--- RECORDS SUPPLIED ---

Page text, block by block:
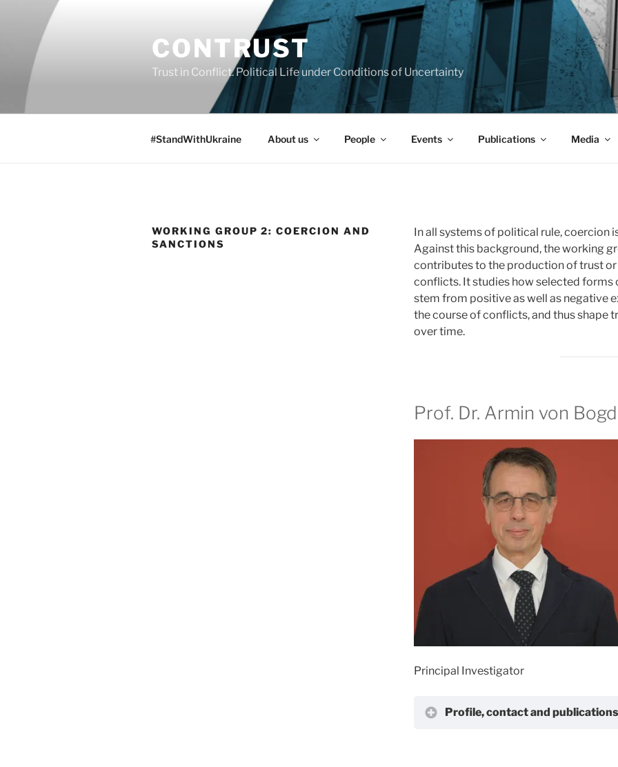
CONTRUST
Trust in Conflict. Political Life under Conditions of Uncertainty
#StandWithUkraine About us People Events Publications Media
WORKING GROUP 2: COERCION AND
SANCTIONS
In all systems of political rule, coercion
Against this background, the working
contributes to the production of trust
conflicts. It studies how selected forms
stem from positive as well as negative
the course of conflicts, and thus shape
over time.
Prof. Dr. Armin von
Principal Investigator
Profile, contact and publications
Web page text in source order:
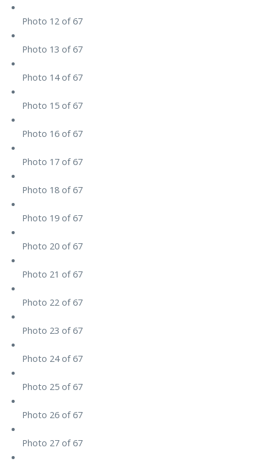
Photo 12 of 67
Photo 13 of 67
Photo 14 of 67
Photo 15 of 67
Photo 16 of 67
Photo 17 of 67
Photo 18 of 67
Photo 19 of 67
Photo 20 of 67
Photo 21 of 67
Photo 22 of 67
Photo 23 of 67
Photo 24 of 67
Photo 25 of 67
Photo 26 of 67
Photo 27 of 67
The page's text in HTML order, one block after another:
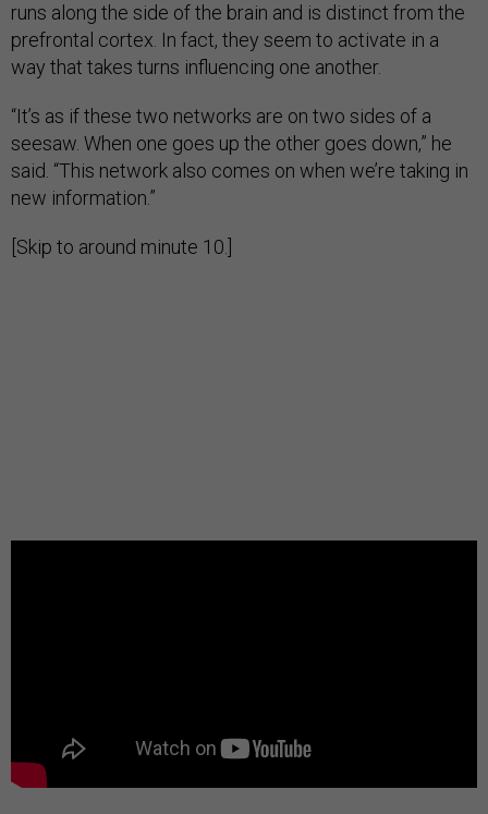
runs along the side of the brain and is distinct from the
prefrontal cortex. In fact, they seem to activate in a
way that takes turns influencing one another.
“It’s as if these two networks are on two sides of a
seesaw. When one goes up the other goes down,” he
said. “This network also comes on when we’re taking in
new information.”
[Skip to around minute 10.]
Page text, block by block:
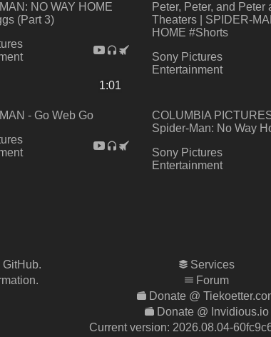
NO WAY HOME
(Part 3)
Peter, Peter, and Peter
Theaters | SPIDER-
HOME #Shorts
Sony Pictures
Entertainment
1:01
- Go Web Go
COLUMBIA
Spider-Man: No Way
Sony Pictures
Entertainment
Services
Forum
Donate @
Donate @ Invidious.io
Current version: 2026.08.04-
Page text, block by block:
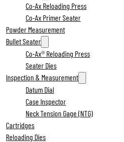
Co-Ax Reloading Press
Co-Ax Primer Seater
Powder Measurement
Bullet Seater
Co-Ax® Reloading Press
Seater Dies
Inspection & Measurement
Datum Dial
Case Inspector
Neck Tension Gage (NTG)
Cartridges
Reloading Dies
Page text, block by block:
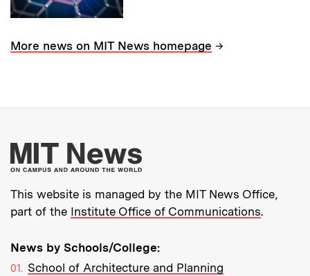
More news on MIT News homepage →
More about MIT
This website is managed by the MIT News Office,
part of the Institute Office of Communications.
News by Schools/College:
School of Architecture and Planning

---

The full text of the data above, exact and without pictures, is what to return.

- _WRITTEN SOLUTION_
Page text, block by block:
CONTRUST
Trust in Conflict. Political Life under Conditions of Uncertainty
#StandWithUkraine About us People Events Publications Media
WORKING GROUP 2: COERCION AND
SANCTIONS
In all systems of political rule, coercion
Against this background, the working
contributes to the production of trust
conflicts. It studies how selected forms
stem from positive as well as negative
the course of conflicts, and thus shape
over time.
Prof. Dr. Armin von
Principal Investigator
Profile, contact and publications
Web page text in source order:
Photo 12 of 67
Photo 13 of 67
Photo 14 of 67
Photo 15 of 67
Photo 16 of 67
Photo 17 of 67
Photo 18 of 67
Photo 19 of 67
Photo 20 of 67
Photo 21 of 67
Photo 22 of 67
Photo 23 of 67
Photo 24 of 67
Photo 25 of 67
Photo 26 of 67
Photo 27 of 67
The page's text in HTML order, one block after another:
runs along the side of the brain and is distinct from the
prefrontal cortex. In fact, they seem to activate in a
way that takes turns influencing one another.
“It’s as if these two networks are on two sides of a
seesaw. When one goes up the other goes down,” he
said. “This network also comes on when we’re taking in
new information.”
[Skip to around minute 10.]
Page text, block by block:
NO WAY HOME
(Part 3)
Peter, Peter, and Peter
Theaters | SPIDER-
HOME #Shorts
Sony Pictures
Entertainment
1:01
- Go Web Go
COLUMBIA
Spider-Man: No Way
Sony Pictures
Entertainment
Services
Forum
Donate @
Donate @ Invidious.io
Current version: 2026.08.04-
Page text, block by block:
Co-Ax Reloading Press
Co-Ax Primer Seater
Powder Measurement
Bullet Seater
Co-Ax® Reloading Press
Seater Dies
Inspection & Measurement
Datum Dial
Case Inspector
Neck Tension Gage (NTG)
Cartridges
Reloading Dies
Page text, block by block:
More news on MIT News homepage →
More about MIT
This website is managed by the MIT News Office,
part of the Institute Office of Communications.
News by Schools/College:
School of Architecture and Planning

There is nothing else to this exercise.